As expected, Malcephalon whirled to face him in a rage. "You dare assign blame here, worm? If we tell you to watch, watch you will 'til Hell freezes, or you'll grace our dinner table for as long! Is that clear?"

"Yes, Sir," Williamson whimpered, silently congratulating himself.

"See ya in the mornin', bug." Tique smirked and vanished.

"Watch well, fool," Malcephalon warned. "Hell's master is as close to fury as I have seen him in an age." Then Malcephalon vanished with the others.

Williamson glanced at the digital clock glowing beside Joby's bed. Seven hours 'til dawn. There might just be time if he could force the boy's hand quickly. With a smirk, he began humming at the walls, extending his modest little lure down into the building's filthy bowels.

Joby was grudgingly tickled from sleep by a feather-light touch on his bare shoulder. Reaching up to brush it away, his hand found something brittle that wriggled frantically under his fingers. With a jolt he was awake, swatting in revulsion at his shoulder as he threw the covers off and leapt up to slap the light switch. In the sudden glare, he saw the cockroach scuttle through a crack beneath the floorboard.

Joby sat down heavily on the bed, nursing a hellish head rush, and looked at the clock. Nearly midnight. Vowing to seek employment as an exterminator himself in the morning if his sleep was not quickly retrieved, Joby reached up, turned off the light, and settled hopefully under his covers again.

Only then, lying in the darkness, did he notice the soft, sporadic tapping sound. At first, he thought it might be rain on the windows, but it seemed to come from too nearby. He got up again, went to the doorless jamb that separated his sleeping quarters from the kitchen, and reached through to flip the light switch just inside. As illumination flooded the room, he jerked his hand back with a gasp, and stumbled back in horror.
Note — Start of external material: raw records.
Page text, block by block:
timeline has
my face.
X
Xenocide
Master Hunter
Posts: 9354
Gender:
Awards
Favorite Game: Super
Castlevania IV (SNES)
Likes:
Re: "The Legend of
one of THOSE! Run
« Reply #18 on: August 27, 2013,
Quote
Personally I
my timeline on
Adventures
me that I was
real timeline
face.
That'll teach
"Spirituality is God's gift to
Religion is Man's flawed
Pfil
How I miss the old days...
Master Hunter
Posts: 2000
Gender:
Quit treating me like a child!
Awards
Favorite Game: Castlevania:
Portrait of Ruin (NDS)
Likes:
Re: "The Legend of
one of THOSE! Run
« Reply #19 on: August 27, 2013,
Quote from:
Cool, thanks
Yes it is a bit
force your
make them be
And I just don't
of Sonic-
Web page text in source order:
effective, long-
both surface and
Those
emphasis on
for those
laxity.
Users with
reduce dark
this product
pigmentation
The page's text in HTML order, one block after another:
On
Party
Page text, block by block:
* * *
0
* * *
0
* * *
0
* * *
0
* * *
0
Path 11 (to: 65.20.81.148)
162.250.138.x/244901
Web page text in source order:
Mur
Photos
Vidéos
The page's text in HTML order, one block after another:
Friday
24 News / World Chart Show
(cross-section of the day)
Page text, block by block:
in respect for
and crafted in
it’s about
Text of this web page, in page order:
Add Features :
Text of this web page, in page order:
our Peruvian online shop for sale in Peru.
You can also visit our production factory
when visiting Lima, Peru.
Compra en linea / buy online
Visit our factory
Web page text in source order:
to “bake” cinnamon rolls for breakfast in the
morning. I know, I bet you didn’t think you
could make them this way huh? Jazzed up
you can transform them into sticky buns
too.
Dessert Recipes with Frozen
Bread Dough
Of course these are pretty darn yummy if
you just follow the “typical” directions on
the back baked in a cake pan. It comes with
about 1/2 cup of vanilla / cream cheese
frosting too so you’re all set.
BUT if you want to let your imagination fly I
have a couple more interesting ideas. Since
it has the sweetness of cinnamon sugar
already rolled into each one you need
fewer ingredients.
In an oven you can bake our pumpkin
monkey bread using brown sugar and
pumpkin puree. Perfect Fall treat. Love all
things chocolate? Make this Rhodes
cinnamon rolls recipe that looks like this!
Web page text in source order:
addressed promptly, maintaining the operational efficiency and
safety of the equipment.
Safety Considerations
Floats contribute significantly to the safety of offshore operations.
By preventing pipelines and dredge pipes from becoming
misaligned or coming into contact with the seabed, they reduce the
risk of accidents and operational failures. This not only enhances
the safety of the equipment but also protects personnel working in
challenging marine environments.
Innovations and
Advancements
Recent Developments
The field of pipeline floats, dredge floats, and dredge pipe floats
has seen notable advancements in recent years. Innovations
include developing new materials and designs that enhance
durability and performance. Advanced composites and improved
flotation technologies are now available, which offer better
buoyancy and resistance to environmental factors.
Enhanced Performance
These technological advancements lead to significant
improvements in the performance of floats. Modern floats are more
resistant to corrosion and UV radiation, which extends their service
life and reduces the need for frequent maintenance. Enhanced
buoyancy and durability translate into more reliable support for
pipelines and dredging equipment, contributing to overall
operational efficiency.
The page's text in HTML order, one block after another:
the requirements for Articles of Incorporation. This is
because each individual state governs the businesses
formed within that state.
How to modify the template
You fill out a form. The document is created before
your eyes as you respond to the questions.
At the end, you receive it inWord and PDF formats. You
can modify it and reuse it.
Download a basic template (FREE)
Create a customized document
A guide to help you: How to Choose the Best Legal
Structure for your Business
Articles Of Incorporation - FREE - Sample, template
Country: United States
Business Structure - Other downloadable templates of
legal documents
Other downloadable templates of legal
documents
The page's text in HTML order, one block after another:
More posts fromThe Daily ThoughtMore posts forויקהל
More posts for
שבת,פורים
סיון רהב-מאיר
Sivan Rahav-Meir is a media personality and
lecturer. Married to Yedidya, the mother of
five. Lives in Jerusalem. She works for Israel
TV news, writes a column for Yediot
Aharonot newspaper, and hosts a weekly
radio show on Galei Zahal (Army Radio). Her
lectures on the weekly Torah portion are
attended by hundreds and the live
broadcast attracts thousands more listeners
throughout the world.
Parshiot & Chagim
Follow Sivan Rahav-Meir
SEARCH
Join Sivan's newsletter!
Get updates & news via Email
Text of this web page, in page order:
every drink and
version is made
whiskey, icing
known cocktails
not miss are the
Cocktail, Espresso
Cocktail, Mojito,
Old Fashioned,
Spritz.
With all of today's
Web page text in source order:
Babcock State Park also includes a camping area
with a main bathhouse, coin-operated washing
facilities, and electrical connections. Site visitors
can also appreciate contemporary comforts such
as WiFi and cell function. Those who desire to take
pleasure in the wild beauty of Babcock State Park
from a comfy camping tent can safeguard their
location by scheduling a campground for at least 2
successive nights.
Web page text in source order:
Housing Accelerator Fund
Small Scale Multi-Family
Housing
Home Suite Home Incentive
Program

Roaches rained from the ceiling, swarmed across the countertops, and scuttled across the kitchen floor in frenzied retreat from the light. Joby leapt back farther, looking down in alarm at his bare feet, then around the pantry space in which he stood. For some reason the incomprehensible invasion seemed confined to the kitchen despite the absence of any door to hold it there. He had no intention, however, of waiting around to find out how long this fortunate condition would persist. As he'd struggled that evening with Mary's advice about Taubolt, Joby had kept wishing for some kind of sign to guide him. Well, if this wasn't one, he didn't know what was. Holding her yarn charm against his chest with both hands, he knew Mary had been right. He had to get out of here! Now!

After yanking his clothes back on, Joby grabbed the duffel bag he used as a suitcase from the pantry cupboard he used as a closet, cramming as much of his warmest clothes inside it as would fit, glancing periodically at the kitchen doorjamb. After one last look around the pantry, he grabbed his newly recovered storybook, and shoved that in his bag just as a roach scuttled down the pantry cupboard door, and free-fell to the floor. Joby whirled to find several more insects scuttling from their kitchen stronghold. As he'd feared the tide was starting to advance.

He dashed into the living room and looked around. His rent was due in less than a week, and he had nothing to pay it with. In truth, there was nothing here he really wanted that much anyway. Jogging into the bathroom, he shoved his toothbrush and a few other things in with his clothes, then fled his apartment without looking back. Let the roaches have it all, he thought. It felt almost good to be so free.